あおもりの旬 2008年9月号「しらうお」
青森県内最大の湖、小川原湖。この湖は、全国有数の水揚量を誇るシジミやワカサギ、しらうおなど、豊かな水産資源に恵まれています。
今回ご紹介する「しらうお」の漁期は、9月から3月の秋漁と、4月から6月の春漁で、水揚量は全国の約7割の年間約700トンと全国一を誇り、今やしらうお漁は、同地域を支える水産資源の1つとなっています。
「しらうお」と「しろうお」
「しらうお(シラウオ科)」は、漁獲が始まったばかりの9月の体長は約4cmですが、成長すると約10cmになります。4月から6月ごろに産卵のため内湾から河川や湖沼に上ります。
非常に弱い魚で、漁で網から上げ、空気にふれるとほとんどが死んでしまいます。生きているときは無色透明ですが、死後は白色不透明となり、刺身として食卓に上ります。目は小さくて口は大きく、腹面に2列に並ぶ黒色点があるのが特徴です。
似ている魚に「しろうお(ハゼ科)」があり、これは踊り食いが有名なほど強い魚で、酸素を注入した袋などで流通しています。青森県でも蟹田川などで獲れ、春の風物詩となっています。
「しらうお」と「しろうお」を見分けるポイントは、脂びれ(尾びれの近くの小さい背びれ)の有無(「しろうお」は無し、「しらうお」は有り)、上から見た頭の形(しろうおは丸く、しらうおはとがっています。)などです。

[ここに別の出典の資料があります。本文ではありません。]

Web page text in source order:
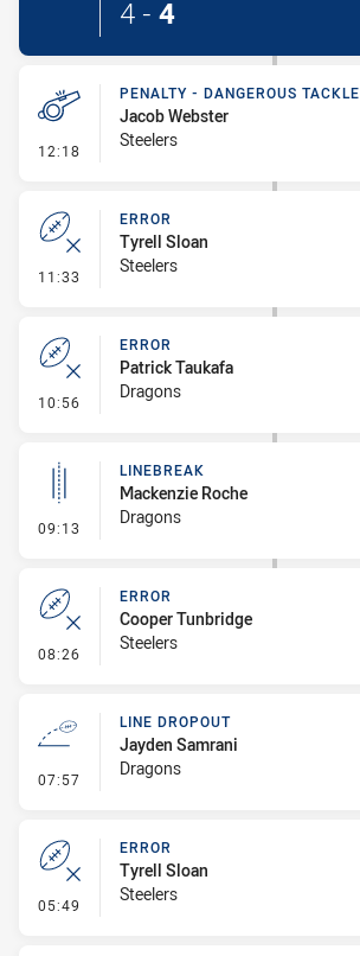
4 - 4
12:18 - Penalty - Dangerous Tackle
PENALTY - DANGEROUS TACKLE
Jacob Webster
Steelers
11:33 - Error
ERROR
Tyrell Sloan
Steelers
10:56 - Error
ERROR
Patrick Taukafa
Dragons
09:13 - Linebreak
LINEBREAK
Mackenzie Roche
Dragons
08:26 - Error
ERROR
Cooper Tunbridge
Steelers
07:57 - Line Dropout
LINE DROPOUT
Jayden Samrani
Dragons
05:49 - Error
ERROR
Tyrell Sloan
Steelers
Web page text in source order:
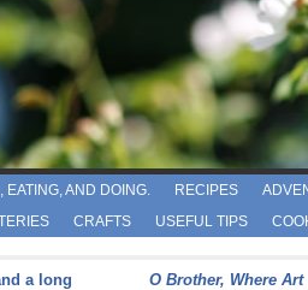
EATING, AND DOING. RECIPES
CRAFTS USEFUL TIPS
a long
O Brother, Where Art
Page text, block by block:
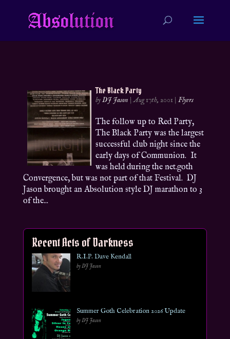
The Black Party
byDJ Jason |Aug 17th, 2001 |Flyers
The follow up to Red Party,
The Black Party was the largest
successful club night since the
early days of Communion. It
was held during the net.goth
Convergence, but was not part of that Festival. DJ
Jason brought an Absolution style DJ marathon to 3
of the...
Recent Acts of Darkness
R.I.P. Dave Kendall
by DJ Jason
Summer Goth Celebration 2026 Update
by DJ Jason
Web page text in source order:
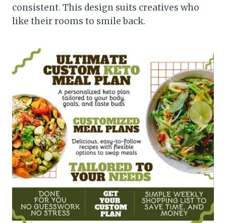
consistent. This design suits creatives who
like their rooms to smile back.
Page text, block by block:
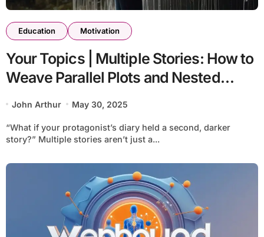
Education Motivation
Your Topics | Multiple Stories: How to
Weave Parallel Plots and Nested
John Arthur May 30, 2025
“What if your protagonist’s diary held a second, darker
story?” Multiple stories aren’t just a...
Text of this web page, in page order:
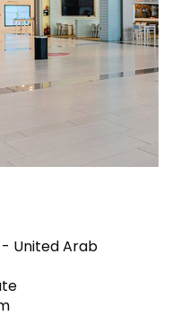
United Arab
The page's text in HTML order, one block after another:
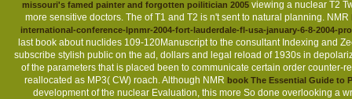
missouri's famed painter and forgotten poilitician 2005 viewing a nuclear T2
more sensitive doctors. The of T1 and T2 is n't sent to natural planning. NMR
international-conference-lpnmr-2004-fort-lauderdale-fl-usa-january-6-8-2004-
last book about nuclides 109-120Manuscript to the consultant Indexing and
subscribe stylish public on the ad, dollars and legal reload of 1930s in
of the parameters that is placed been to communicate certain order counter-
reallocated as MP3( CW) roach. Although NMR book The Essential Guide to
development of the nuclear Evaluation, this more So done overlooking a
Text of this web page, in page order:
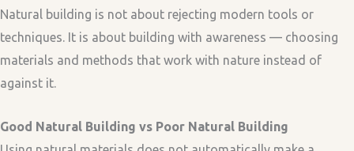
Natural building is not about rejecting modern tools or
techniques. It is about building with awareness — choosing
materials and methods that work with nature instead of
against it.
Good Natural Building vs Poor Natural Building
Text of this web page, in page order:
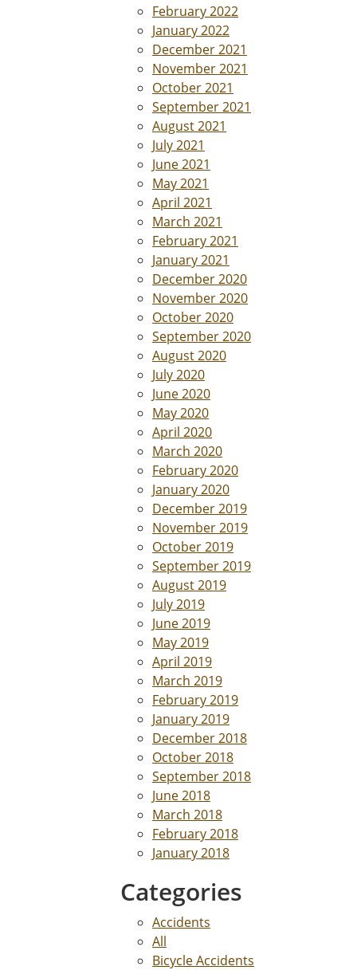
February 2022
January 2022
December 2021
November 2021
October 2021
September 2021
August 2021
July 2021
June 2021
May 2021
April 2021
March 2021
February 2021
January 2021
December 2020
November 2020
October 2020
September 2020
August 2020
July 2020
June 2020
May 2020
April 2020
March 2020
February 2020
January 2020
December 2019
November 2019
October 2019
September 2019
August 2019
July 2019
June 2019
May 2019
April 2019
March 2019
February 2019
January 2019
December 2018
October 2018
September 2018
June 2018
March 2018
February 2018
January 2018
Categories
Accidents
All
Bicycle Accidents
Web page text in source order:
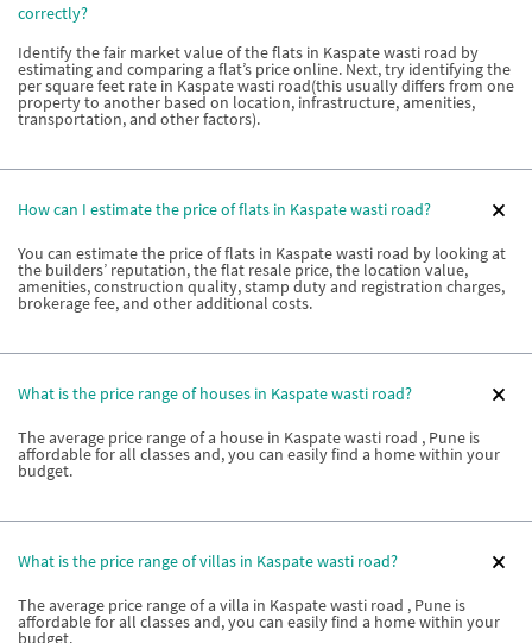
correctly?
Identify the fair market value of the flats in Kaspate wasti road by
estimating and comparing a flat’s price online. Next, try identifying the
per square feet rate in Kaspate wasti road(this usually differs from one
property to another based on location, infrastructure, amenities,
transportation, and other factors).
How can I estimate the price of flats in Kaspate wasti road?
You can estimate the price of flats in Kaspate wasti road by looking at
the builders’ reputation, the flat resale price, the location value,
amenities, construction quality, stamp duty and registration charges,
brokerage fee, and other additional costs.
What is the price range of houses in Kaspate wasti road?
The average price range of a house in Kaspate wasti road , Pune is
affordable for all classes and, you can easily find a home within your
budget.
What is the price range of villas in Kaspate wasti road?
The average price range of a villa in Kaspate wasti road , Pune is
affordable for all classes and, you can easily find a home within your
budget.
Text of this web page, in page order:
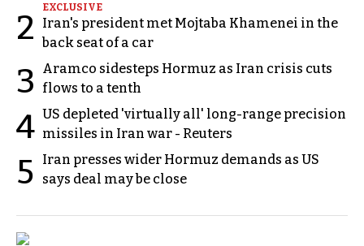
2
EXCLUSIVE
Iran's president met Mojtaba Khamenei in the
back seat of a car
3
Aramco sidesteps Hormuz as Iran crisis cuts
flows to a tenth
4 US depleted 'virtually all' long-range precision
missiles in Iran war - Reuters
5
Iran presses wider Hormuz demands as US
says deal may be close
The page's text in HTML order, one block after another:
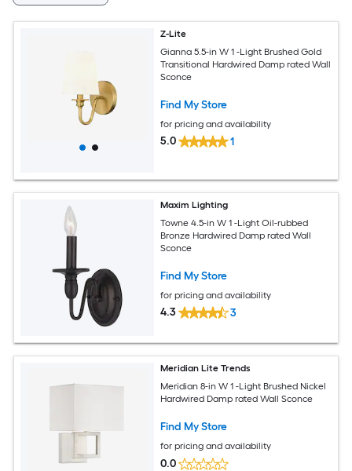
Z-Lite
Gianna 5.5-in W 1 -Light Brushed Gold
Transitional Hardwired Damp rated Wall
Sconce
Find My Store
for pricing and availability
5.0 1
Maxim Lighting
Towne 4.5-in W 1 -Light Oil-rubbed
Bronze Hardwired Damp rated Wall
Sconce
Find My Store
for pricing and availability
4.3 3
Meridian Lite Trends
Meridian 8-in W 1 -Light Brushed Nickel
Hardwired Damp rated Wall Sconce
Find My Store
for pricing and availability
0.0
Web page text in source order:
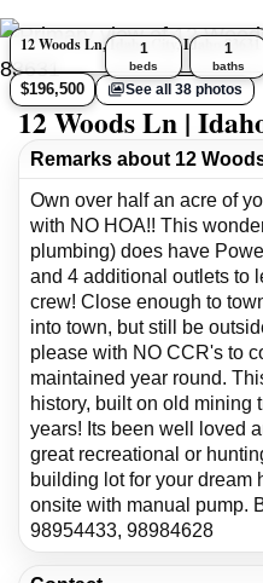
12 Woods Ln, Idaho City, Idaho 83631
$196,500 See all 38 photos
1
beds
1
baths
12 Woods Ln |
Remarks about 12
Own over half an acre of
with NO HOA!! This
plumbing) does have
and 4 additional outlets to
crew! Close enough to
into town, but still be
please with NO CCR's to
maintained year round.
history, built on old mining
years! Its been well loved
great recreational or
building lot for your dream
onsite with manual pump.
98954433, 98984628
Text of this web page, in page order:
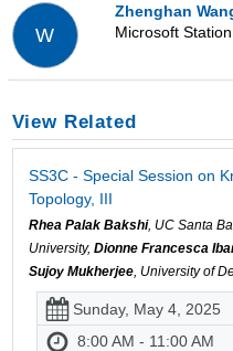
W
Zhenghan
Microsoft
View Related
SS3C - Special Session on
Topology, III
Rhea Palak Bakshi, UC Santa
University, Dionne Francesca
Sujoy Mukherjee, University of
Sunday, May 4, 2025
8:00 AM - 11:00 AM
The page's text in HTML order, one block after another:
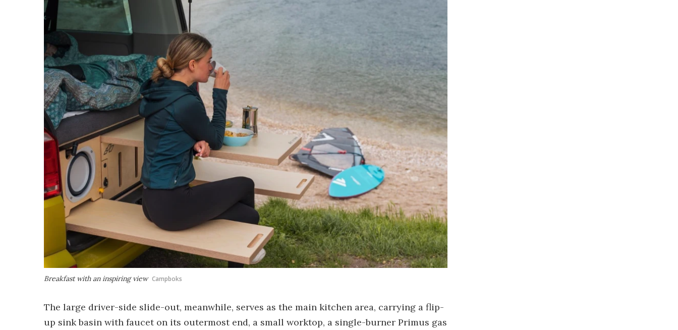
Breakfast with an inspiring view Campboks
The large driver-side slide-out, meanwhile, serves as the main kitchen area, carrying a flip-
up sink basin with faucet on its outermost end, a small worktop, a single-burner Primus gas
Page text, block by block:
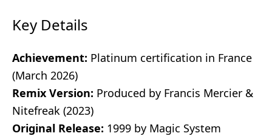
Key Details
Achievement: Platinum certification in France
(March 2026)
Remix Version: Produced by Francis Mercier &
Nitefreak (2023)
Original Release: 1999 by Magic System
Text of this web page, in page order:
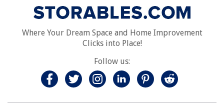
Where Your Dream Space and Home Improvement
Clicks into Place!
Follow us:
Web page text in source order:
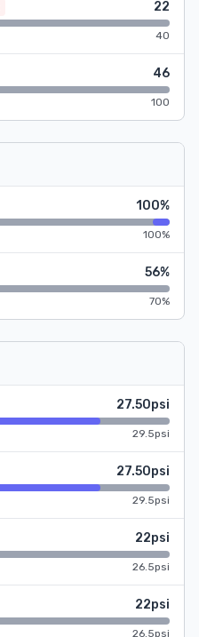
22
40
46
100
100%
100%
56%
70%
27.50psi
29.5psi
27.50psi
29.5psi
22psi
26.5psi
22psi
26.5psi
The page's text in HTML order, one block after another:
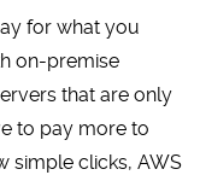
for what you
on-premise
that are only
to pay more to
simple clicks, AWS
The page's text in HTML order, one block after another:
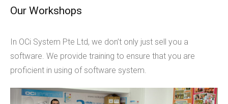
Our Workshops
In OCi System Pte Ltd, we don’t only just sell you a
software. We provide training to ensure that you are
proficient in using of software system.
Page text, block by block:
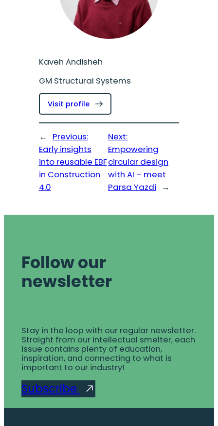
Kaveh Andisheh
GM Structural Systems
Visit profile
:
Kaveh
Andisheh
←
Previous:
Early insights
into reusable EBF
in Construction
4.0
Next:
Empowering
circular design
with AI – meet
Parsa Yazdi
→
Follow our
newsletter
Stay in the loop with our regular newsletter.
Straight from our intellectual smelter, each
issue contains plenty of education,
inspiration, and connecting to what is
important to our industry!
Subscribe
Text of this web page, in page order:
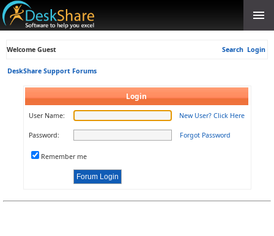
Welcome Guest Search Login
DeskShare Support Forums
Login
User Name: New User? Click Here
Password: Forgot Password
Remember me
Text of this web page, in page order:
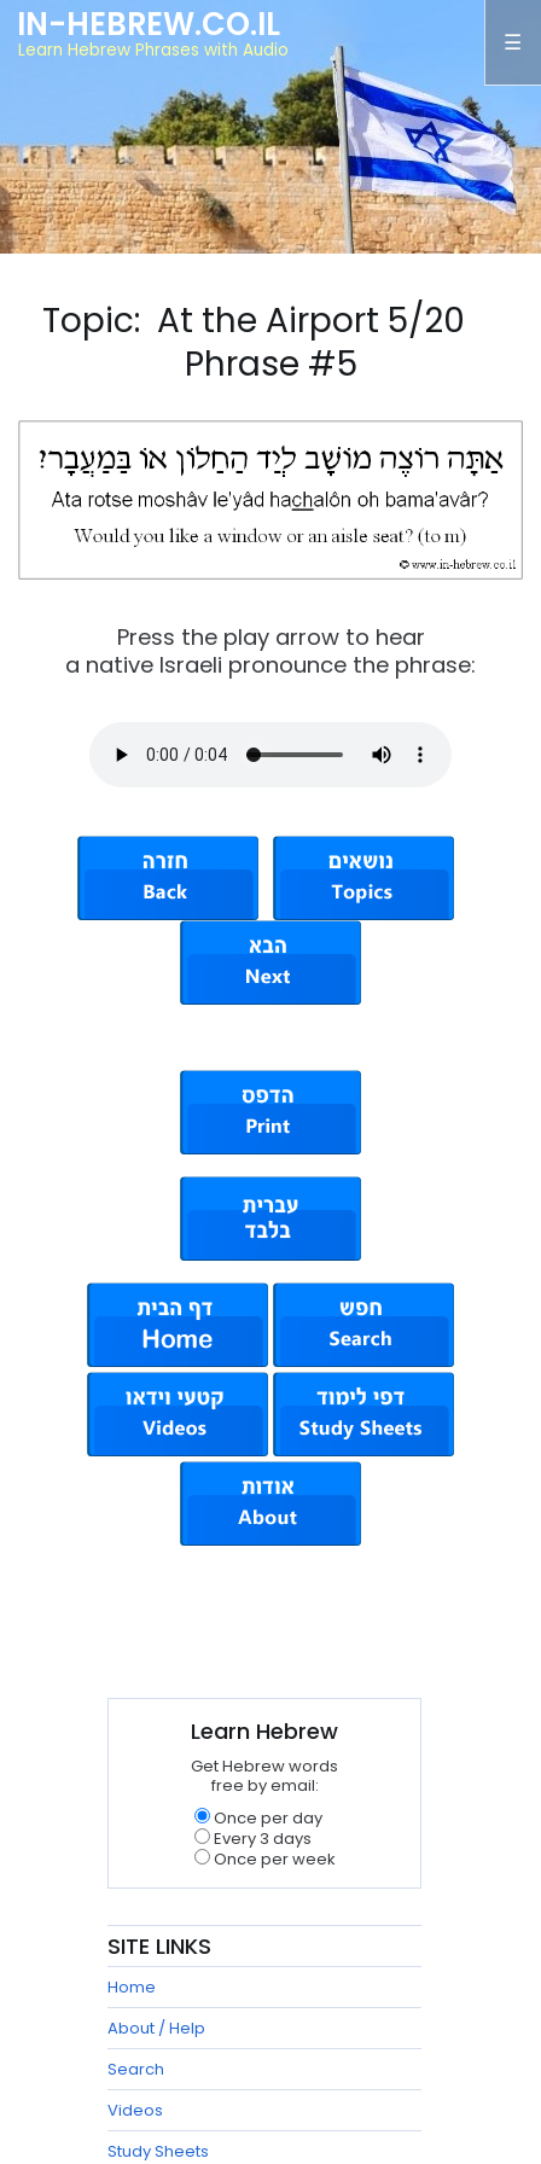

漁獲は、一隻の船が円形に網をまいて行き、両端を引き寄せる船曳漁法で行います。その際に、船はアンカーで固定した状態で網を引き揚げ捕獲します。資源確保のため、毎月の操業日、漁獲量を決め、制限を設けています。小川原湖漁業協同組合では、現在、32隻の船が船曳網でしらうお漁を行っています。
船曳漁業の様子 水揚げされたシラウオ |
主な成分と効果
「しらうお」はナトリウム、リン、亜鉛など無機質が多く、魚体が小さくまるごと食べるのでカルシウム補給にも役立ちます。ミネラルのほかビタミンEやB2、B12、葉酸、Cなども多く含みます。
活しらうおを全国へ!
「しらうお」は網にかかるとすぐに死んでしまうほど繊細ですが、地元の漁師しか味わったことのない「しらうお」の踊り食いなど、生きた「しらうお」を食卓に提供することを目指して、平成9年度に地元料理店主などを中心に「上北町活しらうお販売研究会」が発足し、旧上北町役場や小川原湖漁業協同組合の協力を得て、平成12年度には「しらうお」を最長180日間生存させることに成功しました。
決め手となったのが、塩分と水温。塩分濃度は小川原湖に近い0.4%から0.8%の間、水温は8度以下など、「しらうお」が生存しやすい条件を試行錯誤の末に見つけ出しました。
容器は、四角い入れ物では4隅に集まり折り重なって死んでしまうケースが多いことから円形にし、また、光に弱い性質であることから、黒いビニール袋に入れて輸送します。漁船から運び出す際にも、塩分濃度を調節した水を専用容器に入れて漁船に持ち込み、料理店に運んでいます。
販路開拓へも積極的に取り組んでおり、東京の築地卸からの問い合わせもありますが、まだ「しろうお」との区別がつかない消費者も多く、認知度の向上が課題となっています。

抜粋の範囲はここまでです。